Find integers x, y such that 242x + 2240y = gcd(242,2240)

Question

Find integers $x, y$ such that $242x + 2240y = \gcd(242, 2240)$. I am not sure what to do. I found the $\gcd(242, 2240)=2$. Not sure where to go from there. Please help.

Answer 1

Since Extended Euclidean algorithm is unknown we proceed directly.
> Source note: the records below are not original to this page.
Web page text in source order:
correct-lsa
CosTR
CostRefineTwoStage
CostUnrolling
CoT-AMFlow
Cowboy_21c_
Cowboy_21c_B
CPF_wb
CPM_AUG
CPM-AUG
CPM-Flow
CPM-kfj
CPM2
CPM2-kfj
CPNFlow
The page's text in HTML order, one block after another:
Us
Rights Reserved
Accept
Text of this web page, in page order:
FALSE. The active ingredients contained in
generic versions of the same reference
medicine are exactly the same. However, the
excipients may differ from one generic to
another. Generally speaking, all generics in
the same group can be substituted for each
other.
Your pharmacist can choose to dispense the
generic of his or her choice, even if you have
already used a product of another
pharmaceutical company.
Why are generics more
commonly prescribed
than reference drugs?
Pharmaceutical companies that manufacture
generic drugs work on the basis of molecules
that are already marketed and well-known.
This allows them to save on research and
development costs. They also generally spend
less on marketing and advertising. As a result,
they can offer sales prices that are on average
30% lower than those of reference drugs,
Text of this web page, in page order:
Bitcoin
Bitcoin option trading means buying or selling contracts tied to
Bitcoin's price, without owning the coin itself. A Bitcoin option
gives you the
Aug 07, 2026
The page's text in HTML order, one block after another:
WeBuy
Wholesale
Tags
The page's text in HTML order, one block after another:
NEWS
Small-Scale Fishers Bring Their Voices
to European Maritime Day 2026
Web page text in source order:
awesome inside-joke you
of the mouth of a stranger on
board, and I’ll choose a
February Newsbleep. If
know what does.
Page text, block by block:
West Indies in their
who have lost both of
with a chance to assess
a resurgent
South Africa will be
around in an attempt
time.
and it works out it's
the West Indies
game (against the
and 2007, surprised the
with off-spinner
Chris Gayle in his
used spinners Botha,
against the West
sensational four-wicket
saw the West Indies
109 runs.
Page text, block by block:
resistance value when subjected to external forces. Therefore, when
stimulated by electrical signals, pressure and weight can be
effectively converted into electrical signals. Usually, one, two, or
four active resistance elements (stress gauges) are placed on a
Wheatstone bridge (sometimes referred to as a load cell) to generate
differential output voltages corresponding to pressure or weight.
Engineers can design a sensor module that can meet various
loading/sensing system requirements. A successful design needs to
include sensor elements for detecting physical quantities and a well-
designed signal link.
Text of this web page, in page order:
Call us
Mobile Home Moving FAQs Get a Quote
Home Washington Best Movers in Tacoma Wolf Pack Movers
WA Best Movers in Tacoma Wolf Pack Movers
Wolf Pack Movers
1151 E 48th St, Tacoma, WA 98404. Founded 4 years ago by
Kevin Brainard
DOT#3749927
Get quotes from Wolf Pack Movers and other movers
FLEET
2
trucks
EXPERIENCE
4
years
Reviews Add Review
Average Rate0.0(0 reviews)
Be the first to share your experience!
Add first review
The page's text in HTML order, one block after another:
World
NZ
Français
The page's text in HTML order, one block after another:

Cancelling an obvious factor of $\,2\,$ reduces to $\,11^2 x + 1120 y = (11^2, 1120) = 1\,$ since $11$ is coprime to $112$ and $10$.
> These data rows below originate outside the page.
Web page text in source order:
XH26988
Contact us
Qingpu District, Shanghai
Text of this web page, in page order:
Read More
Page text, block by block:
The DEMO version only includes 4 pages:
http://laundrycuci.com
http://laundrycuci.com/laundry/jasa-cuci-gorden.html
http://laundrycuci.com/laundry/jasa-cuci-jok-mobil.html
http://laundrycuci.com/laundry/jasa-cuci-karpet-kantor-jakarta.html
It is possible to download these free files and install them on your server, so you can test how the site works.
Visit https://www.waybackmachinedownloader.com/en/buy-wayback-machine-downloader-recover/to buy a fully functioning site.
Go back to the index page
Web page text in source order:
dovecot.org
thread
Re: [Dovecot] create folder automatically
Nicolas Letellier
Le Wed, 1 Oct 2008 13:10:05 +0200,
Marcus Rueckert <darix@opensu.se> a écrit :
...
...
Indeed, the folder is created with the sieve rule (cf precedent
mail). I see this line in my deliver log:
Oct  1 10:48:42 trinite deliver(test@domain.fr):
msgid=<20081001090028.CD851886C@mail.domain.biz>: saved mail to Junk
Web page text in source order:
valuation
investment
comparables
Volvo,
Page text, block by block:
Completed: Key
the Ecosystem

$${\rm mod}\ 121\!:\,\ y \equiv \dfrac{1}{1120}\equiv \dfrac{1}{31}\equiv \dfrac{4}{124}\equiv \dfrac{4}3\equiv\dfrac{-117}{3}\equiv -39$$

Finally $\ x = (1 - 1120y)/121 = 361$

Beware $ $ Modular fraction arithmetic is valid only for fractions with denominator coprime to the modulus. See here for further discussion.

Answer 2

First, find the GCF by applying the euclidean algorithm as follows:

\begin{align*} 2240 &= 242(9) + 62 &\quad&\mbox{(equivalently, $62=2240 - 242(9)$)}\\ 242 &= 62(3) + 56 &\quad&\mbox{(equivalently, $56=242 - 62(3)$)}\\ 62 &= 56(1) + 6 &\quad&\mbox{(equivalently, $6=62 - 56(1)$)}\\ 56 &= 6(9) + 2 &\quad&\mbox{(equivalently, $2=56 - 6(9)$)}\\ 6 &= 3(2) + 0 \end{align*}

So, we have the GCF, which is $2$. Now, we need to write $2$ as a linear combination of $242$ and $2240$. To do this, we start with the equation on the bottom of the far right, $2=56-6(9)$ and substitute backwards.
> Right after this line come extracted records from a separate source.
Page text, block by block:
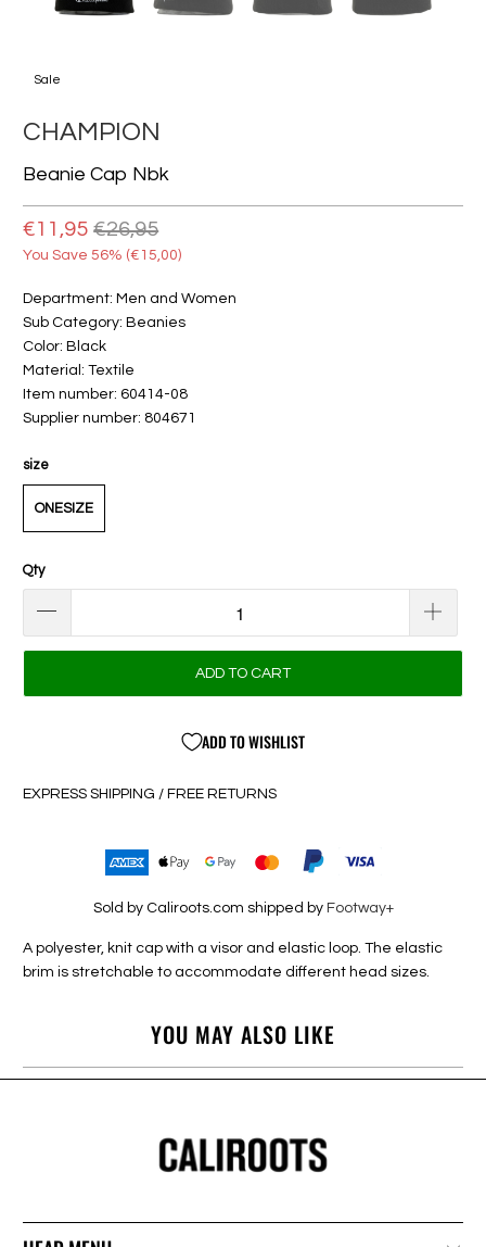
Sale
CHAMPION
Beanie Cap Nbk
€11,95 €26,95
You Save 56% (€15,00)
Department: Men and Women
Sub Category: Beanies
Color: Black
Material: Textile
Item number: 60414-08
Supplier number: 804671
size
ONESIZE
Qty
ADD TO CART
ADD TO WISHLIST
EXPRESS SHIPPING / FREE RETURNS
Sold by Caliroots.com shipped by Footway+
A polyester, knit cap with a visor and elastic loop. The elastic
brim is stretchable to accommodate different head sizes.
YOU MAY ALSO LIKE
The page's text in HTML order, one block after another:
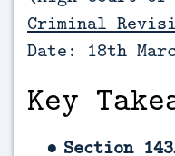
Criminal
Date: 18th
Key
Section
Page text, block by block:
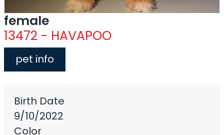
female
13472 - HAVAPOO
pet info
Birth Date
9/10/2022
Color
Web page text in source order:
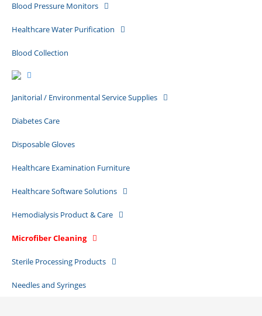
Blood Pressure Monitors
Healthcare Water Purification
Blood Collection
Janitorial / Environmental Service Supplies
Diabetes Care
Disposable Gloves
Healthcare Examination Furniture
Healthcare Software Solutions
Hemodialysis Product & Care
Microfiber Cleaning
Sterile Processing Products
Needles and Syringes
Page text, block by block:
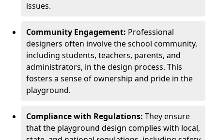
issues.
Community Engagement: Professional
designers often involve the school community,
including students, teachers, parents, and
administrators, in the design process. This
fosters a sense of ownership and pride in the
playground.
Compliance with Regulations: They ensure
that the playground design complies with local,
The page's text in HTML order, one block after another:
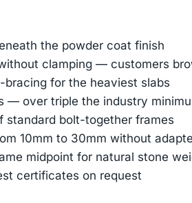
the powder coat finish
clamping — customers
for the heaviest slabs
— over triple the industry
standard bolt-together frames
10mm to 30mm without
midpoint for natural stone
certificates on request
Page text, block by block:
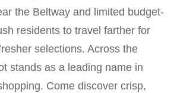
the Beltway and limited budget-
residents to travel farther for
selections. Across the
stands as a leading name in
Come discover crisp,
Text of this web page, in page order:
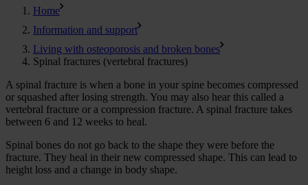
Home
Information and support
Living with osteoporosis and broken bones
Spinal fractures (vertebral fractures)
A spinal fracture is when a bone in your spine becomes compressed
or squashed after losing strength. You may also hear this called a
vertebral fracture or a compression fracture. A spinal fracture takes
between 6 and 12 weeks to heal.
Spinal bones do not go back to the shape they were before the
fracture. They heal in their new compressed shape. This can lead to
height loss and a change in body shape.

\begin{align*} 2&=56 - 9(62-56) = 10(56) - 9 (62)\\ 2&=10(242-3(62)) - 9(62) = 10(242) - 39(62)\\ 2&=10(242) - 39(2240 - 242(9)) = 361(242) - 39(2240)\\ \end{align*}

Therefore, $x=361$ and $y=-39$. Keep in mind that as you substitute backwards the goal is writing $242$ and $2240$ as a linear combination. I recommend looking up the euclidean algorithm on Wikipedia as suggested and also diophantine equations on Wolfram.